I think Zwift has to figure out some way to weed out sandbaggers. Although the final listings on Zwift Power website excludes those cheating below their actual categories, the race dynamics are affected by the presence of these individuals. For example, it is often the first 2-3 minutes of an e-race where your placement is made or broken due to massive power surges to find position. The presence of more able riders who are cheating below their category could compel others to ride just as hard in order to get on their wheel , as a result many gaps are formed disadvantaging the lower order riders who have "missed the draft". This point maybe moot. 

Figure 3 : The author in a "break" of select group of riders from the Namibian Race League
during Stage 17. 


CONCLUSION

The results discussed in the section above generally agrees with the data found from Grand Tours that the mountain stages are where the action really is in-terms of stress and intensity. Although the race intensities were high and the monotony day to day was also high. Zwift provided a great way to beat that monotony with the ability to select from numerous races spread across different maps with different competitors. For example, I found South Africans and Japanese race subtly different when compared to Brits! Maybe that is an imaginative observation, but it still is an observation. 

Overall, while I found I was making improvements in the duration specific power outputs as the races progressed, I found myself hitting a plateau due to a combination of fatigue and power curve limitations on the trainer. In other words, there were diminishing returns after a point. 

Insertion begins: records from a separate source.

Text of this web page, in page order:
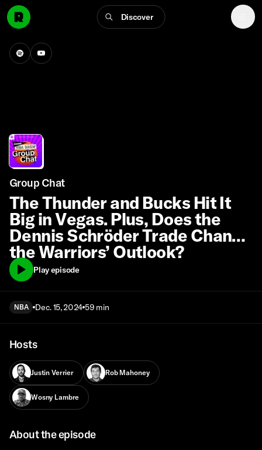
Discover
Group Chat
The Thunder and Bucks Hit It
Big in Vegas. Plus, Does the
Dennis Schröder Trade Change
the Warriors’ Outlook?
Play episode
NBA Dec. 15, 2024 59 min
Hosts
Justin Verrier Rob Mahoney
Wosny Lambre
About the episode
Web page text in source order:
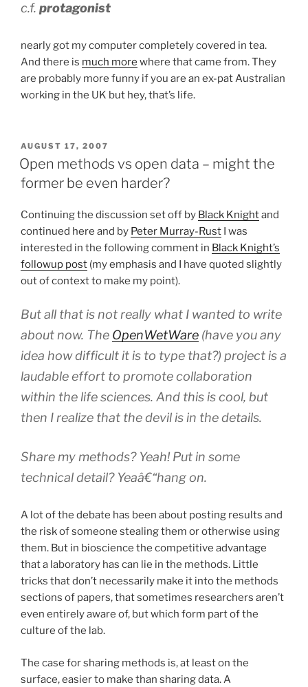
c.f. protagonist
nearly got my computer completely covered in tea.
And there is much more where that came from. They
are probably more funny if you are an ex-pat Australian
working in the UK but hey, that’s life.
POSTED
ON
AUGUST 17, 2007
Open methods vs open data – might the
former be even harder?
Continuing the discussion set off by Black Knightand
continued here and by Peter Murray-Rust I was
interested in the following comment in Black Knight’s
followup post (my emphasis and I have quoted slightly
out of context to make my point).
But all that is not really what I wanted to write
about now. The OpenWetWare (have you any
idea how difficult it is to type that?) project is a
laudable effort to promote collaboration
within the life sciences. And this is cool, but
then I realize that the devil is in the details.
Share my methods? Yeah! Put in some
technical detail? Yeaâ€“hang on.
A lot of the debate has been about posting results and
the risk of someone stealing them or otherwise using
them. But in bioscience the competitive advantage
that a laboratory has can lie in the methods. Little
tricks that don’t necessarily make it into the methods
sections of papers, that sometimes researchers aren’t
even entirely aware of, but which form part of the
culture of the lab.
The case for sharing methods is, at least on the
surface, easier to make than sharing data. A
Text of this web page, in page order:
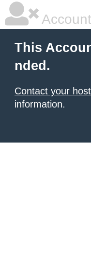
This
nded.
Contact your
information.
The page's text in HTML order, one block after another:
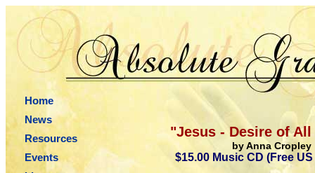
Home
News
Resources
Events
"Jesus - Desire of
by Anna Cropley
$15.00 Music CD (Free
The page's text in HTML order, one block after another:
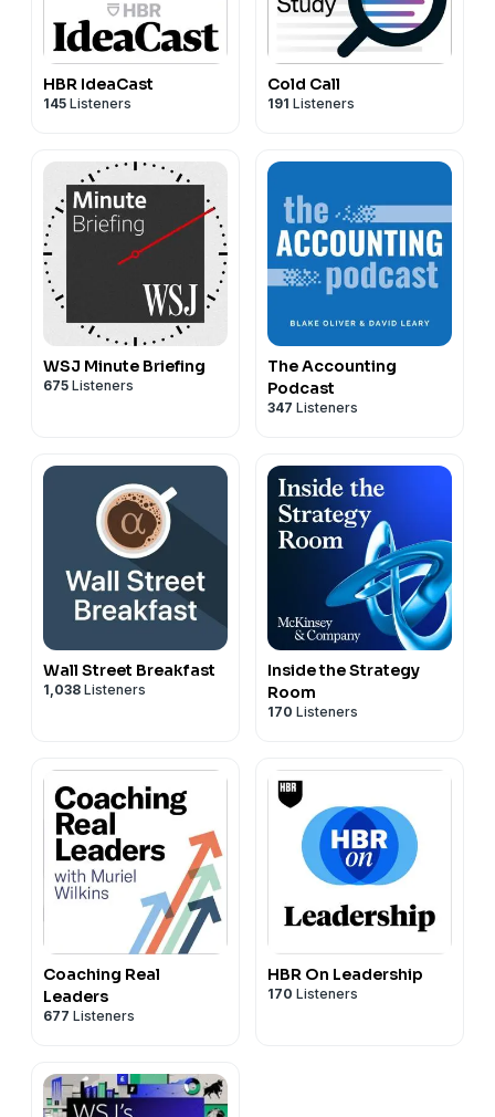
HBR IdeaCast
145 Listeners
Cold Call
191 Listeners
WSJ Minute Briefing
675 Listeners
The Accounting
Podcast
347 Listeners
Wall Street Breakfast
1,038 Listeners
Inside the Strategy
Room
170 Listeners
Coaching Real
Leaders
677 Listeners
HBR On Leadership
170 Listeners
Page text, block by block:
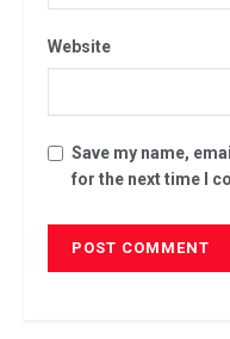
Website
Save my name,
for the next time I
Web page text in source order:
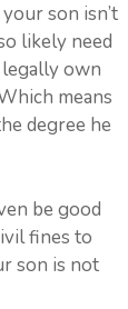
son isn’t
likely need
legally own
means
degree he
be good
fines to
son is not
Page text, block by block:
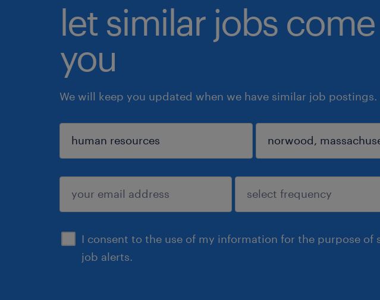
let similar jobs
you
We will keep you updated when we have similar job postings.
I consent to the use of my information for the purpose of
job alerts.
sign up
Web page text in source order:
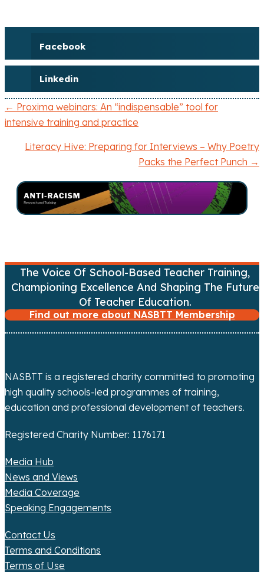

From the Poor Man's Tour de France racing challenge, I was quickly able to learn which e-races suit me and which races wouldn't. Therefore, the choice of many rolling hilly races was intentional. I also included mountain stages. Flat, all-out races were few. 

If I redid the Poor Man's Tour de France again, I'd figure out a way to balance out the percentage of race distance spread between mountains, flats and rollers. But I can't say if the actual Tour de France traditionally or even this year has actually been balanced either! Often we hear that the Tour stages are deliberately designed to suit some of the top French stars. That doesn't seem to be any different this year. 

In conclusion, with the constraints that were upon my time, I think this was sufficient racing stimulus. Due to the plateauing effect of power and the accumulating fatigue as the stages progressed, I had to draw the line somewhere to minimize the losses. 

With a few days left for the actual Tour de France, I will be able to smugly soak in the racing footage and maybe even pretend to co-relate to it with my own experience, ha!